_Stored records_
————————

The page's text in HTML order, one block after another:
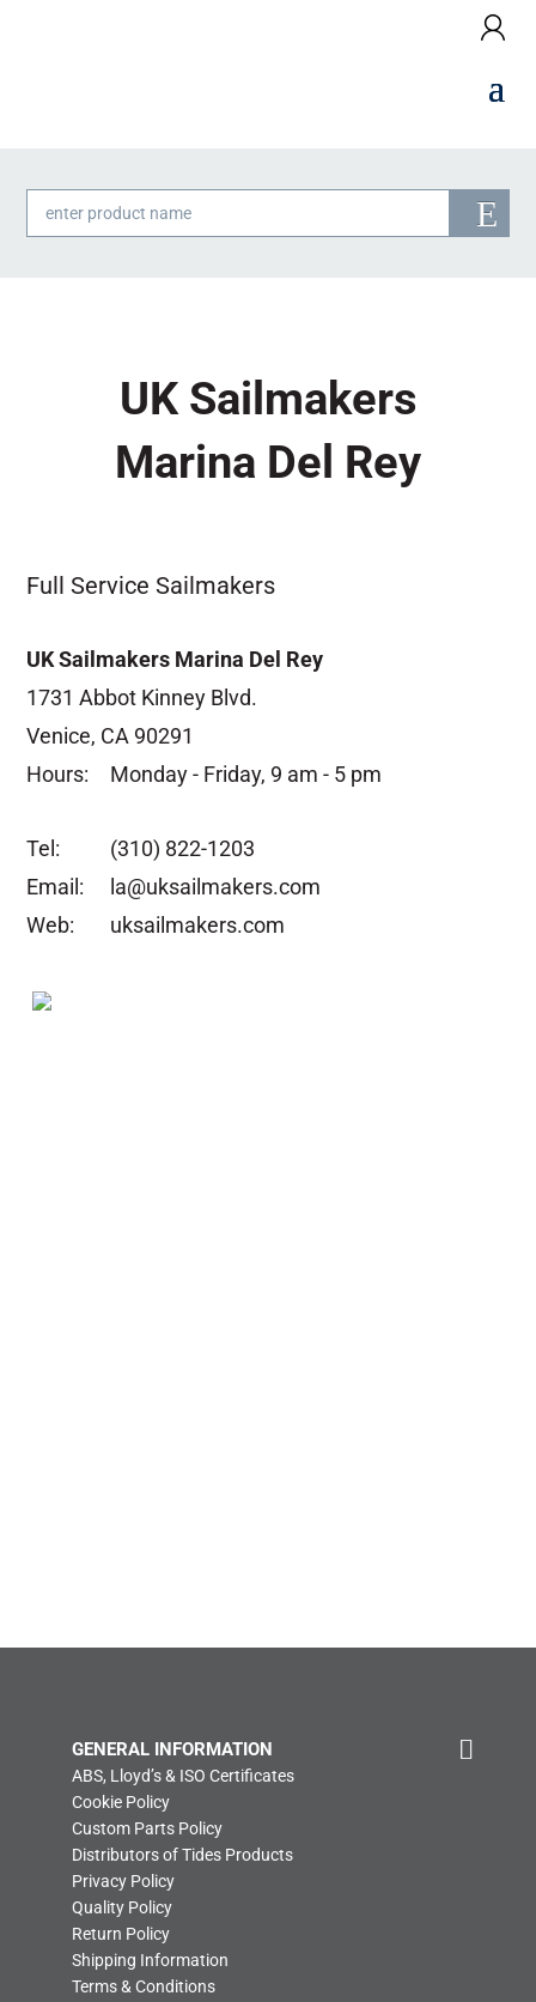
Products
search
UK Sailmakers
Marina Del Rey
Full Service Sailmakers
UK Sailmakers Marina Del Rey
1731 Abbot Kinney Blvd.
Venice, CA 90291
Hours:
Monday - Friday, 9 am - 5 pm
Tel:
(310) 822-1203
Email:
la@uksailmakers.com
Web:
uksailmakers.com
GENERAL INFORMATION
ABS, Lloyd’s & ISO Certificates
Cookie Policy
Custom Parts Policy
Distributors of Tides Products
Privacy Policy
Quality Policy
Return Policy
Shipping Information
Terms & Conditions
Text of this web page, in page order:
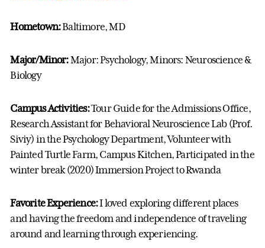
Hometown:Baltimore, MD
Major/Minor:Major: Psychology, Minors: Neuroscience &
Biology
Campus Activities:Tour Guide for the Admissions Office,
Research Assistant for Behavioral Neuroscience Lab (Prof.
Siviy) in the Psychology Department, Volunteer with
Painted Turtle Farm, Campus Kitchen, Participated in the
winter break (2020) Immersion Project to Rwanda
Favorite Experience:I loved exploring different places
and having the freedom and independence of traveling
around and learning through experiencing.
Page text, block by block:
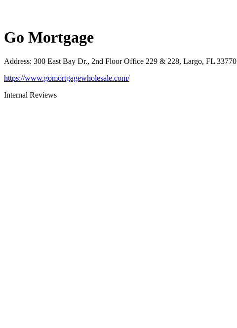
Go Mortgage
Address: 300 East Bay Dr., 2nd Floor Office 229 & 228, Largo, FL 33770
https://www.gomortgagewholesale.com/
Internal Reviews
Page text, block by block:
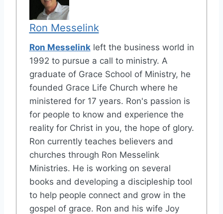
Ron Messelink
Ron Messelinkleft the business world in
1992 to pursue a call to ministry. A
graduate of Grace School of Ministry, he
founded Grace Life Church where he
ministered for 17 years. Ron's passion is
for people to know and experience the
reality for Christ in you, the hope of glory.
Ron currently teaches believers and
churches through Ron Messelink
Ministries. He is working on several
books and developing a discipleship tool
to help people connect and grow in the
gospel of grace. Ron and his wife Joy
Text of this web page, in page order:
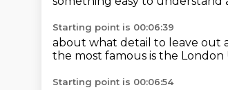
Starting point is 00:06:39
about what detail to leave out
the most famous is the
Starting point is 00:06:54
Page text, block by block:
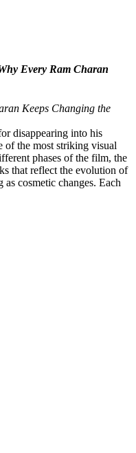
Every Ram Charan
Keeps Changing the
disappearing into his
of the most striking visual
phases of the film, the
that reflect the evolution of
cosmetic changes. Each
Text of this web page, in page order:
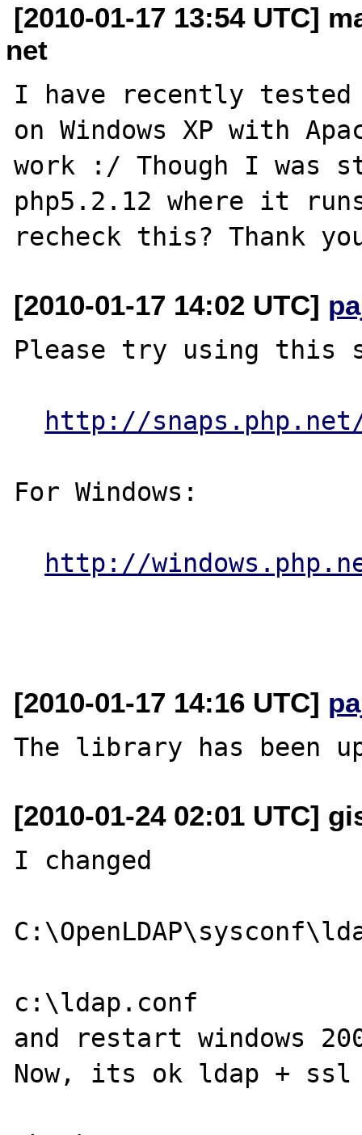
[2010-01-17 13:54 UTC]
net
I have recently
on Windows XP with
work :/ Though I was
php5.2.12 where it
[2010-01-17 14:02 UTC]
Please try using this
http://
For Windows:
http://
[2010-01-17 14:16 UTC]
[2010-01-24 02:01 UTC]
I changed
c:\ldap.conf
and restart windows
Now, its ok ldap + ssl
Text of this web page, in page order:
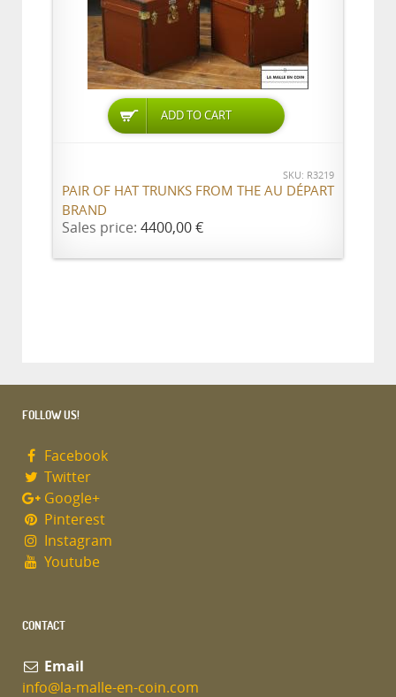
ADD TO CART
SKU: R3219
PAIR OF HAT TRUNKS FROM THE AU DÉPART
BRAND
Sales price: 4400,00 €
FOLLOW US!
Facebook
Twitter
Google+
Pinterest
Instagram
Youtube
CONTACT
Email
info@la-malle-en-coin.com
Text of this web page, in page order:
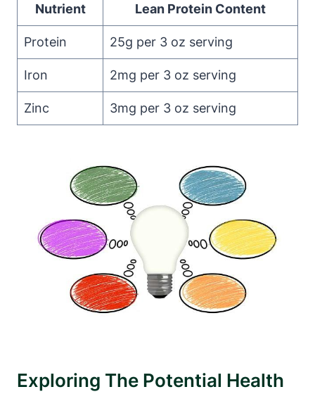
Nutrient Lean Protein Content
Protein 25g per 3 oz serving
Iron 2mg per 3 oz serving
Zinc 3mg per 3 oz serving
Exploring The Potential Health
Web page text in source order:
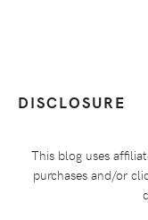
DISCLOSURE
This blog uses
purchases and/or
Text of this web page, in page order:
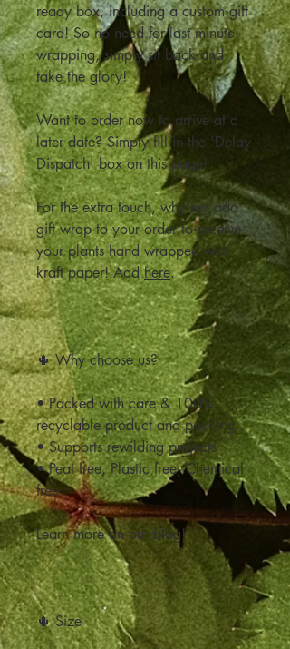
ready box, including a custom gift
card! So no need for last minute
wrapping, simply sit back and
take the glory!
Want to order now to arrive at a
later date? Simply fill in the 'Delay
Dispatch' box on this page!
For the extra touch, why not add
gift wrap to your order to receive
your plants hand wrapped with
kraft paper! Addhere.
🌵 Why choose us?
• Packed with care & 100%
recyclable product and packing
• Supports rewilding projects
• Peat free, Plastic free, Chemical
free
Learn more on our blog!
🌵 Size
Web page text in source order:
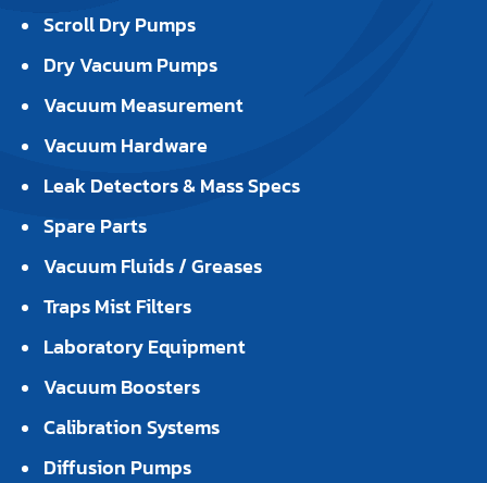
Scroll Dry Pumps
Dry Vacuum Pumps
Vacuum Measurement
Vacuum Hardware
Leak Detectors & Mass Specs
Spare Parts
Vacuum Fluids / Greases
Traps Mist Filters
Laboratory Equipment
Vacuum Boosters
Calibration Systems
Diffusion Pumps
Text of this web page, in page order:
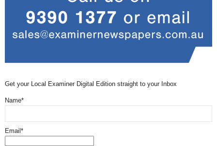
Get your Local Examiner Digital Edition straight to your Inbox
Name*
Email*
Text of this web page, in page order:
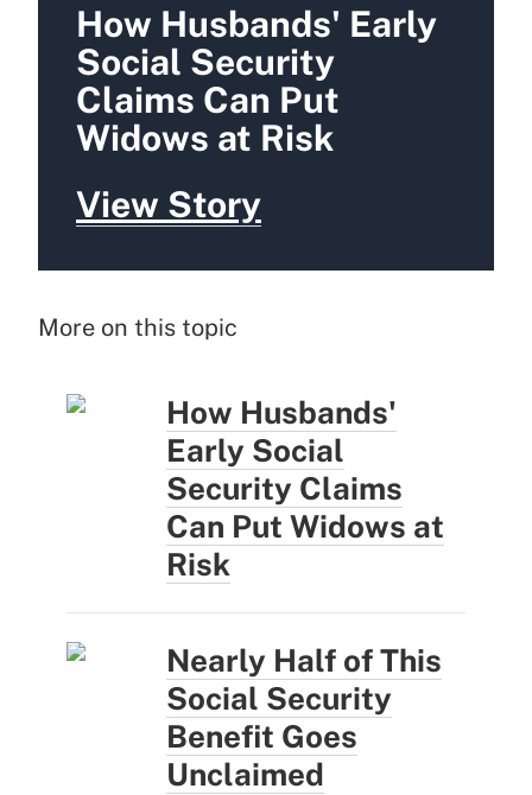
How Husbands' Early
Social Security
Claims Can Put
Widows at Risk
View Story
More on this topic
How Husbands'
Early Social
Security Claims
Can Put Widows at
Risk
Nearly Half of This
Social Security
Benefit Goes
Unclaimed
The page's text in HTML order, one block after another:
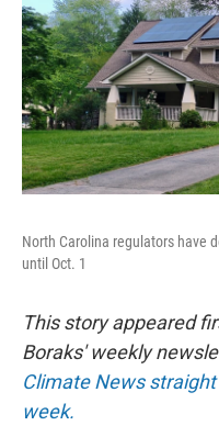
North Carolina regulators have
until Oct. 1
This story appeared
Boraks' weekly
Climate News
week.
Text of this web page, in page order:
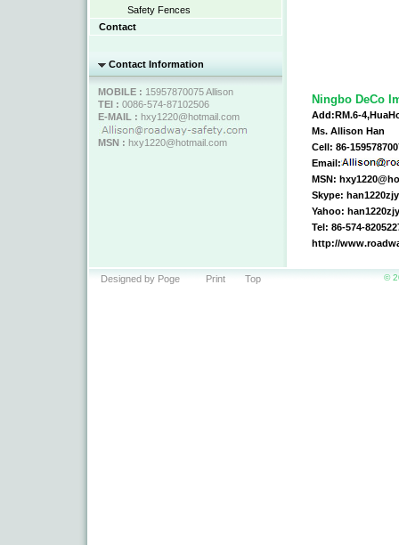
Safety Fences
Contact
Contact Information
MOBILE : 15957870075 Allison
TEl : 0086-574-87102506
E-MAIL : hxy1220@hotmail.com
MSN : hxy1220@hotmail.com
Ningbo DeCo
Add:RM.6-
Ms. Allison Han
Cell: 86-
Email:
MSN:
Skype:
Yahoo:
Tel: 86-574-
http://
Designed by Poge Print Top ©
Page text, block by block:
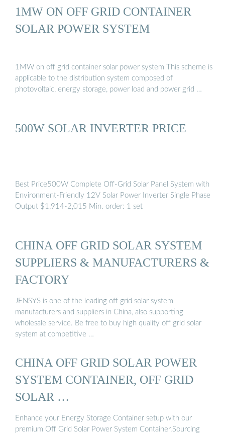
1MW ON OFF GRID CONTAINER
SOLAR POWER SYSTEM
1MW on off grid container solar power system This scheme is
applicable to the distribution system composed of
photovoltaic, energy storage, power load and power grid …
500W SOLAR INVERTER PRICE
Best Price500W Complete Off-Grid Solar Panel System with
Environment-Friendly 12V Solar Power Inverter Single Phase
Output $1,914-2,015 Min. order: 1 set
CHINA OFF GRID SOLAR SYSTEM
SUPPLIERS & MANUFACTURERS &
FACTORY
JENSYS is one of the leading off grid solar system
manufacturers and suppliers in China, also supporting
wholesale service. Be free to buy high quality off grid solar
system at competitive …
CHINA OFF GRID SOLAR POWER
SYSTEM CONTAINER, OFF GRID
SOLAR …
Enhance your Energy Storage Container setup with our
premium Off Grid Solar Power System Container.Sourcing
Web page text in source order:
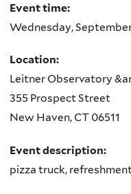
Event time:
Wednesday, September
Location:
Leitner Observatory
355 Prospect Street
New Haven,CT 06511
Event description:
pizza truck,
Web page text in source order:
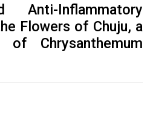
Anti-Inflammatory
Flowers of Chuju, a
of Chrysanthemum
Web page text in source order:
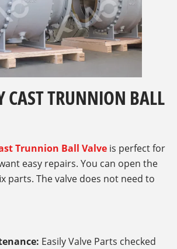
CAST TRUNNION BALL
Trunnion Ball Valve is perfect for
easy repairs. You can open the
parts. The valve does not need to
Easily Valve Parts checked
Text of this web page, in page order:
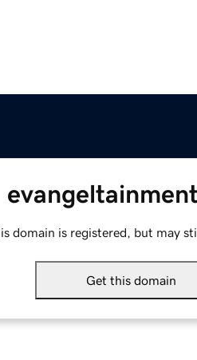
domain is registered, but may
Get this domain
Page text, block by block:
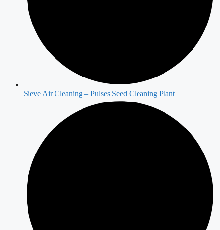
Sieve Air Cleaning – Pulses Seed Cleaning Plant
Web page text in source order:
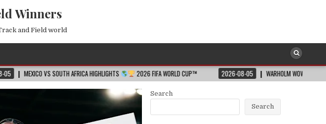
Winners
and Field world
AFRICA HIGHLIGHTS 2026 FIFA WORLD CUP™ 2026-08-05 WARHOLM WOWS ALL WITH WORLD LEAD IN THE
in
Mexico vs South Africa Highlights
Search
Search
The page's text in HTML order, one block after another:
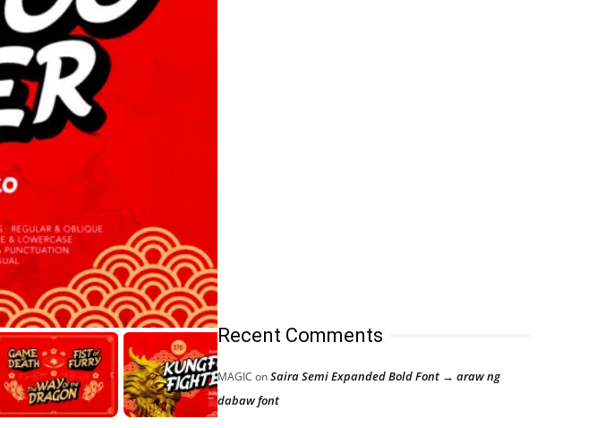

————————

_PROBLEM STATEMENT_
Copy out each record shown above without alteration, skipping any picture.

_SOLUTION FOR THIS EXERCISE_
The page's text in HTML order, one block after another:
Products
search
UK Sailmakers
Marina Del Rey
Full Service Sailmakers
UK Sailmakers Marina Del Rey
1731 Abbot Kinney Blvd.
Venice, CA 90291
Hours:
Monday - Friday, 9 am - 5 pm
Tel:
(310) 822-1203
Email:
la@uksailmakers.com
Web:
uksailmakers.com
GENERAL INFORMATION
ABS, Lloyd’s & ISO Certificates
Cookie Policy
Custom Parts Policy
Distributors of Tides Products
Privacy Policy
Quality Policy
Return Policy
Shipping Information
Terms & Conditions
Text of this web page, in page order:
Hometown:Baltimore, MD
Major/Minor:Major: Psychology, Minors: Neuroscience &
Biology
Campus Activities:Tour Guide for the Admissions Office,
Research Assistant for Behavioral Neuroscience Lab (Prof.
Siviy) in the Psychology Department, Volunteer with
Painted Turtle Farm, Campus Kitchen, Participated in the
winter break (2020) Immersion Project to Rwanda
Favorite Experience:I loved exploring different places
and having the freedom and independence of traveling
around and learning through experiencing.
Page text, block by block:
Go Mortgage
Address: 300 East Bay Dr., 2nd Floor Office 229 & 228, Largo, FL 33770
https://www.gomortgagewholesale.com/
Internal Reviews
Page text, block by block:
Ron Messelink
Ron Messelinkleft the business world in
1992 to pursue a call to ministry. A
graduate of Grace School of Ministry, he
founded Grace Life Church where he
ministered for 17 years. Ron's passion is
for people to know and experience the
reality for Christ in you, the hope of glory.
Ron currently teaches believers and
churches through Ron Messelink
Ministries. He is working on several
books and developing a discipleship tool
to help people connect and grow in the
gospel of grace. Ron and his wife Joy
Text of this web page, in page order:
Starting point is 00:06:39
about what detail to leave out
the most famous is the
Starting point is 00:06:54
Page text, block by block:
Every Ram Charan
Keeps Changing the
disappearing into his
of the most striking visual
phases of the film, the
that reflect the evolution of
cosmetic changes. Each
Text of this web page, in page order:
[2010-01-17 13:54 UTC]
net
I have recently
on Windows XP with
work :/ Though I was
php5.2.12 where it
[2010-01-17 14:02 UTC]
Please try using this
http://
For Windows:
http://
[2010-01-17 14:16 UTC]
[2010-01-24 02:01 UTC]
I changed
c:\ldap.conf
and restart windows
Now, its ok ldap + ssl
Text of this web page, in page order:
ADD TO CART
SKU: R3219
PAIR OF HAT TRUNKS FROM THE AU DÉPART
BRAND
Sales price: 4400,00 €
FOLLOW US!
Facebook
Twitter
Google+
Pinterest
Instagram
Youtube
CONTACT
Email
info@la-malle-en-coin.com
Text of this web page, in page order:
Nutrient Lean Protein Content
Protein 25g per 3 oz serving
Iron 2mg per 3 oz serving
Zinc 3mg per 3 oz serving
Exploring The Potential Health
Web page text in source order:
DISCLOSURE
This blog uses
purchases and/or
Text of this web page, in page order:
ready box, including a custom gift
card! So no need for last minute
wrapping, simply sit back and
take the glory!
Want to order now to arrive at a
later date? Simply fill in the 'Delay
Dispatch' box on this page!
For the extra touch, why not add
gift wrap to your order to receive
your plants hand wrapped with
kraft paper! Addhere.
🌵 Why choose us?
• Packed with care & 100%
recyclable product and packing
• Supports rewilding projects
• Peat free, Plastic free, Chemical
free
Learn more on our blog!
🌵 Size
Web page text in source order:
Scroll Dry Pumps
Dry Vacuum Pumps
Vacuum Measurement
Vacuum Hardware
Leak Detectors & Mass Specs
Spare Parts
Vacuum Fluids / Greases
Traps Mist Filters
Laboratory Equipment
Vacuum Boosters
Calibration Systems
Diffusion Pumps
Text of this web page, in page order:
Get your Local Examiner Digital Edition straight to your Inbox
Name*
Email*
Text of this web page, in page order:
How Husbands' Early
Social Security
Claims Can Put
Widows at Risk
View Story
More on this topic
How Husbands'
Early Social
Security Claims
Can Put Widows at
Risk
Nearly Half of This
Social Security
Benefit Goes
Unclaimed
The page's text in HTML order, one block after another:
North Carolina regulators have
until Oct. 1
This story appeared
Boraks' weekly
Climate News
week.
Text of this web page, in page order:
Safety Fences
Contact
Contact Information
MOBILE : 15957870075 Allison
TEl : 0086-574-87102506
E-MAIL : hxy1220@hotmail.com
MSN : hxy1220@hotmail.com
Ningbo DeCo
Add:RM.6-
Ms. Allison Han
Cell: 86-
Email:
MSN:
Skype:
Yahoo:
Tel: 86-574-
http://
Designed by Poge Print Top ©
Page text, block by block:
1MW ON OFF GRID CONTAINER
SOLAR POWER SYSTEM
1MW on off grid container solar power system This scheme is
applicable to the distribution system composed of
photovoltaic, energy storage, power load and power grid …
500W SOLAR INVERTER PRICE
Best Price500W Complete Off-Grid Solar Panel System with
Environment-Friendly 12V Solar Power Inverter Single Phase
Output $1,914-2,015 Min. order: 1 set
CHINA OFF GRID SOLAR SYSTEM
SUPPLIERS & MANUFACTURERS &
FACTORY
JENSYS is one of the leading off grid solar system
manufacturers and suppliers in China, also supporting
wholesale service. Be free to buy high quality off grid solar
system at competitive …
CHINA OFF GRID SOLAR POWER
SYSTEM CONTAINER, OFF GRID
SOLAR …
Enhance your Energy Storage Container setup with our
premium Off Grid Solar Power System Container.Sourcing
Web page text in source order:
Event time:
Wednesday, September
Location:
Leitner Observatory
355 Prospect Street
New Haven,CT 06511
Event description:
pizza truck,
Web page text in source order:
Anti-Inflammatory
Flowers of Chuju, a
of Chrysanthemum
Web page text in source order:
CAST TRUNNION BALL
Trunnion Ball Valve is perfect for
easy repairs. You can open the
parts. The valve does not need to
Easily Valve Parts checked
Text of this web page, in page order:
domain is registered, but may
Get this domain
Page text, block by block:
Sieve Air Cleaning – Pulses Seed Cleaning Plant
Web page text in source order:
Winners
and Field world
AFRICA HIGHLIGHTS 2026 FIFA WORLD CUP™ 2026-08-05 WARHOLM WOWS ALL WITH WORLD LEAD IN THE
in
Mexico vs South Africa Highlights
Search
Search
The page's text in HTML order, one block after another:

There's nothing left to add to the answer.